According to attorneys at Skadden, Arps, Slate, Meagher & Flom LLP, a firm engaged in the legislation, the new bill shows the U.S.’s continued legislative commitment to bringing foreign capital to the domestic real estate market.

Critics of FIRPTA’s former taxation model say it created unintended barriers that drove foreign capital to real estate investment opportunities abroad instead of in the United States.

Efforts to reform FIRPTA have been supported by everyone from Chairman of the House Ways and Means Committee Kevin Brady, R-Texas, and Congressman Joseph Crowley, D-N.Y, in the House of Representatives, to Sen. Mike Enzi, R-Wyo., and Sen. Bob Menendez, D-N.J., in the Senate.

Some of the most notable changes include:

  • Restricting companies’ ability to participate in REIT spin-offs. Until now, companies could spin-off their real estate assets into a REIT, tax-free. They could also elect REIT status on other spin-offs. The new bill says that unless the distributing corporation and the corporation being distributed are REITs directly after the distribution, the transaction will be taxed. If the companies are not REITs directly after the distribution, they can’t vie for REIT status for another 10 years after a tax-free spin-off. This move reduces the arsenal of activists who have fought for years to monetize corporate real estate assets. They will likely seek other ways to push for companies to declare the unrealized value of their real estate.
  • The new bill imposes a tax on a REIT’s built-in gains realized during the recognition period. The gains will be taxed at the highest marginal rate, currently 35%. The bill also reduces the recognition period from ten to five years, a temporary rule that’s been in place for the past three years.
  • The bill paves the way for small foreign “portfolio investors” to participate in publicly traded REITs. Previously, foreign investors holding five percent or less of a publicly traded REIT were not subject to FIRPTA taxation. Now they can own up to ten percent.
  • It is now assumed that all shareholders holding less than five percent are U.S. persons unless it is known otherwise. This enables publicly traded REITs to take advantage of the FIRPTA exception with greater confidence.

The bill also:

  • Reduces the percentage of gross assets that a REIT can hold in securities of taxable REIT subsidiaries from 25 to 20 percent.
  • Corrects the preferential dividend rule for publicly offered REITs. Until now, if a REIT did not distribute a dividend proportionally to all shareholders in a particular class, the dividend was a “preferential dividend”. It did not qualify for the dividends paid deduction. This also applies retroactively to 2015 distributions.
  • Allows REITs to use a hedge to cancel out a prior qualifying hedge if the previous debt is repaid or if the asset was sold. This will enable REITs to better manage their interest rate exposure, without having to go before the IRS for a private ruling.

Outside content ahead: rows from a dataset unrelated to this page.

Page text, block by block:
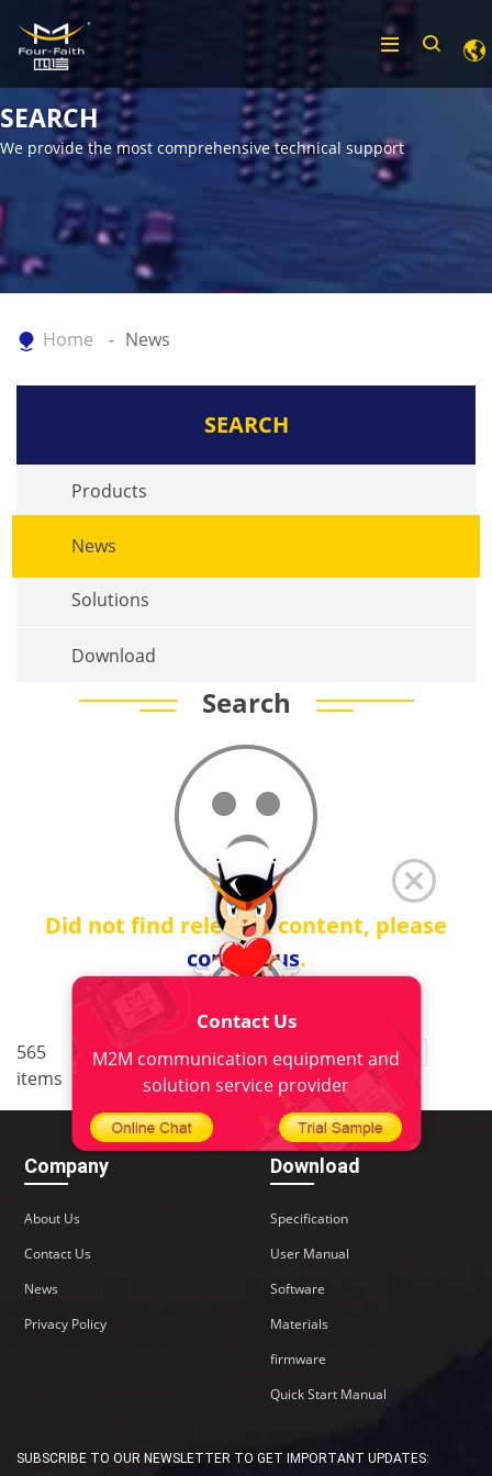
SEARCH
We provide the most comprehensive technical support
Home News
SEARCH
Products
News
Solutions
Download
Search
Did not find relevant content, please
contact us.
565
items
< 1 2 3 4 5 ..
38
Company
About Us
Contact Us
News
Privacy Policy
Download
Specification
User Manual
Software
Materials
firmware
Quick Start Manual
SUBSCRIBE TO OUR NEWSLETTER TO GET IMPORTANT UPDATES:
Contact Us
M2M communication equipment and
solution service provider
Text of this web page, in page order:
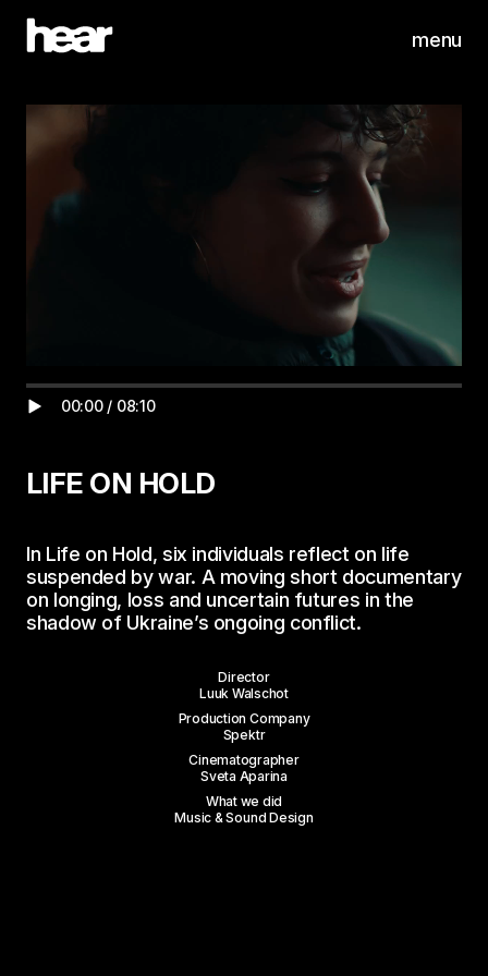
menu
00:00 / 08:10
LIFE ON HOLD
In Life on Hold, six individuals reflect on life
suspended by war. A moving short documentary
on longing, loss and uncertain futures in the
shadow of Ukraine’s ongoing conflict.
Director
Luuk Walschot
Production Company
Spektr
Cinematographer
Sveta Aparina
What we did
Music & Sound Design
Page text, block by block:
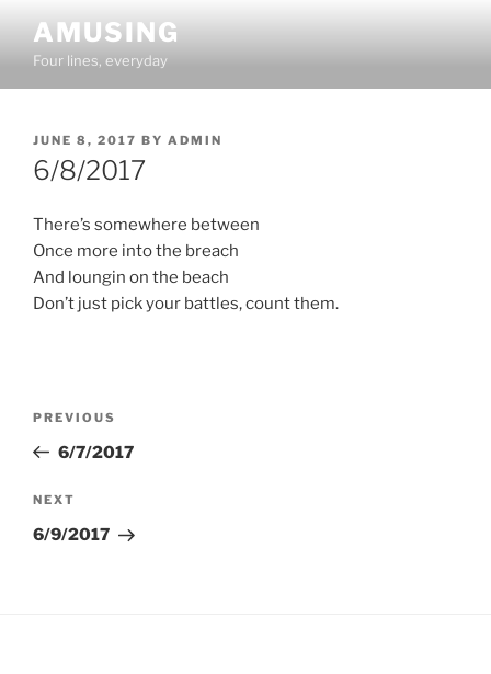
content
AMUSING
Four lines, everyday
POSTED
ON
JUNE 8, 2017 BY ADMIN
6/8/2017
There’s somewhere between
Once more into the breach
And loungin on the beach
Don’t just pick your battles, count them.
Previous
Post
PREVIOUS
6/7/2017
Next
Post
NEXT
6/9/2017
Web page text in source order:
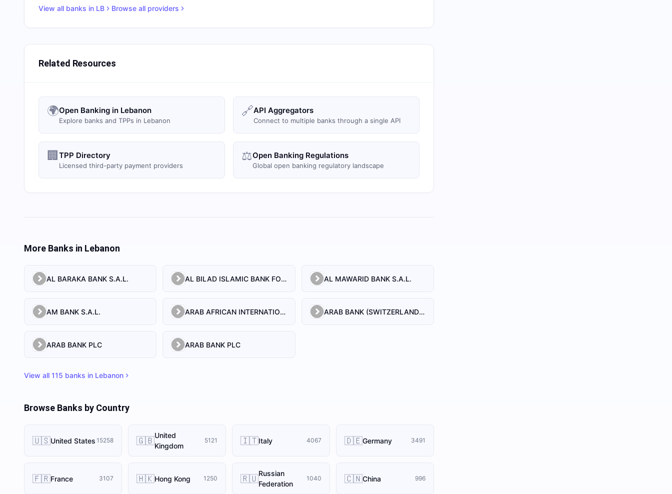
View all banks in LB Browse all providers
Related Resources
🌍Open Banking in Lebanon
Explore banks and TPPs in Lebanon
🔗API Aggregators
Connect to multiple banks through a single API
🏢 TPP Directory
Licensed third-party payment providers
⚖️Open Banking Regulations
Global open banking regulatory landscape
More Banks in Lebanon
AL BARAKA BANK S.A.L. AL BILAD ISLAMIC BANK FOR INVESTMENT AND FINANCE PSC AL MAWARID BANK S.A.L.
AM BANK S.A.L. ARAB AFRICAN INTERNATIONAL BANK ARAB BANK (SWITZERLAND) LEBANON SAL
ARAB BANK PLC ARAB BANK PLC
View all 115 banks in Lebanon
Browse Banks by Country
🇺🇸United States 15258 🇬🇧United
Kingdom
5121 🇮🇹Italy 4067 🇩🇪Germany 3491
🇫🇷France 3107 🇭🇰Hong Kong 1250 🇷🇺Russian
Federation
1040 🇨🇳China 996

To help offset the budgetary impact of the FIRPTA reforms, revenue-raising provisions were passed unanimously by the Senate Finance Committee earlier in 2015.

They include increasing the FIRPTA withholding rate on the disposition or distribution of a U.S. real property interest from 10 to 15 percent. This doesn’t establish a new tax. Rather, it helps FIRPTA secure taxes that previously went uncollected.

Experts say this is unlikely the last round of changes expected in the FIRPTA reform process.